The pain was nothing. He and pain were not old friends. They were rivals, locked in bitter hatred. The pain was there, just as it always was, but it occupied it's usual dark, cobwebed corner in the back of his mind. He used to hate pain. He still did, but at this point he couldn't care about it anymore. His huge body was a tapestry of pain, a histroy told in scars and written in rivers of blood.
That same blood that now leaked from his many wounds and missing leg.
When the woman came up with a new rifle, his mind didn't register it. He was still thinking. Pontificating even. All the histories and lifetimes he had lived, would still live. None of them knew. None of them understood. They fought for any number of reasons, the stupidest of them being either power, or immortality. Well, he had both of those things. The power came and went. It was a novelty. The immortality however, was a curse. The constant pain, the lonelyness. The jaded cynicism. The fatalistic inability to care, or worry. And the fighting. The constant, brutal, unrelenting violence. His was a world of brutality and hate. And in it, he who wore the iron crown was doomed to suffer worst of all.
His body moved in it's own. Even crippled and broken, the instinct to survive, to damage, to cause pain to the enemy were so embeded in his essence that he had no choice. He was certain that even if his brain died, what synapses his body had left would be attacks. He shoved himself back, sliding on the dirt and grass as she fired. The big antimatter rounds blew craters and scattered turf in bursts. He felt the sting as one landed close, nearly taking his hand off. Just the force from the shot alone broke two fingers. He slid over the edge of a rise and fell into a depression. The landing was heavy and unpleasant. He coughed, blood staining his teeth. He hung his head, sweat dripping off his face and hair, bloody drool dangling from his mouth and nose.
What had he told the last one?
"If someone is trying to kill you, make it such a horrific ordeal that even after you breath your last, the memory will haunt their dreams the rest of their days."

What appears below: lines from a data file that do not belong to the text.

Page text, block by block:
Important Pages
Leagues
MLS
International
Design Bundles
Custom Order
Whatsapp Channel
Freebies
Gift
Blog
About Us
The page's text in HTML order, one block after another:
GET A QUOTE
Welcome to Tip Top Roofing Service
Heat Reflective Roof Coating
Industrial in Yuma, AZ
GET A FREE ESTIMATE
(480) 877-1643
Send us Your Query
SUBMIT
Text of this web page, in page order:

Pretty words. Tought talk from a bitter, angry old man. But true to himself. If he was going to die, or be beaten, then it made sense to make it as hard as possible to do so.
When he rose, balacing on his severed knee, his eyes had changed. They were no longer icey blue. They were now as grey and cold as tempered steel.

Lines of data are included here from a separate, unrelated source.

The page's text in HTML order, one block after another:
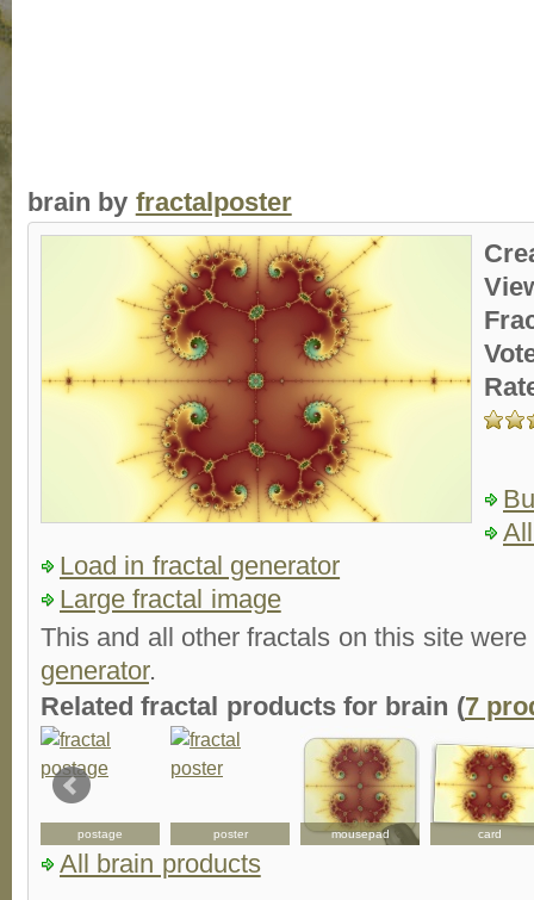
brain by fractalposter
Load in fractal generator
Large fractal image
This and all other fractals on this site
generator.
Related fractal products for brain (7
postage poster mousepad card
All brain products

His expression was blank, lifeless, and devoid of any humanity. He fired the round he had reloaded after falling from the edge, aiming for her position. Once they were fired, he scrambled back up the rise, using his arms and intact leg to frog leap across the distance, heading for the treeline.

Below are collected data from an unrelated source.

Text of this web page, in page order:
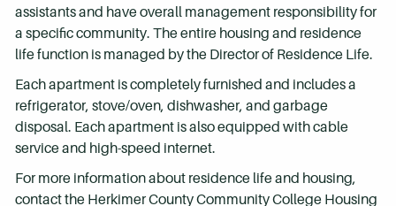
assistants and have overall management responsibility for
a specific community. The entire housing and residence
life function is managed by the Director of Residence Life.
Each apartment is completely furnished and includes a
refrigerator, stove/oven, dishwasher, and garbage
disposal. Each apartment is also equipped with cable
service and high-speed internet.
For more information about residence life and housing,
contact the Herkimer County Community College Housing

The pain was nothing. He and pain were not old friends. They were rivals, locked in bitter hatred. The pain was there, just as it always was, but it occupied it's usual dark, cobwebed corner in the back of his mind. He used to hate pain. He still did, but at this point he couldn't care about it anymore. His huge body was a tapestry of pain, a histroy told in scars and written in rivers of blood.
That same blood that now leaked from his many wounds and missing leg.
When the woman came up with a new rifle, his mind didn't register it. He was still thinking. Pontificating even. All the histories and lifetimes he had lived, would still live. None of them knew. None of them understood. They fought for any number of reasons, the stupidest of them being either power, or immortality. Well, he had both of those things. The power came and went. It was a novelty. The immortality however, was a curse. The constant pain, the lonelyness. The jaded cynicism. The fatalistic inability to care, or worry. And the fighting. The constant, brutal, unrelenting violence. His was a world of brutality and hate. And in it, he who wore the iron crown was doomed to suffer worst of all.
His body moved in it's own. Even crippled and broken, the instinct to survive, to damage, to cause pain to the enemy were so embeded in his essence that he had no choice. He was certain that even if his brain died, what synapses his body had left would be attacks. He shoved himself back, sliding on the dirt and grass as she fired. The big antimatter rounds blew craters and scattered turf in bursts. He felt the sting as one landed close, nearly taking his hand off. Just the force from the shot alone broke two fingers. He slid over the edge of a rise and fell into a depression. The landing was heavy and unpleasant. He coughed, blood staining his teeth. He hung his head, sweat dripping off his face and hair, bloody drool dangling from his mouth and nose.
What had he told the last one?
"If someone is trying to kill you, make it such a horrific ordeal that even after you breath your last, the memory will haunt their dreams the rest of their days."
Pretty words. Tought talk from a bitter, angry old man. But true to himself. If he was going to die, or be beaten, then it made sense to make it as hard as possible to do so.
When he rose, balacing on his severed knee, his eyes had changed. They were no longer icey blue. They were now as grey and cold as tempered steel.
His expression was blank, lifeless, and devoid of any humanity. He fired the round he had reloaded after falling from the edge, aiming for her position. Once they were fired, he scrambled back up the rise, using his arms and intact leg to frog leap across the distance, heading for the treeline.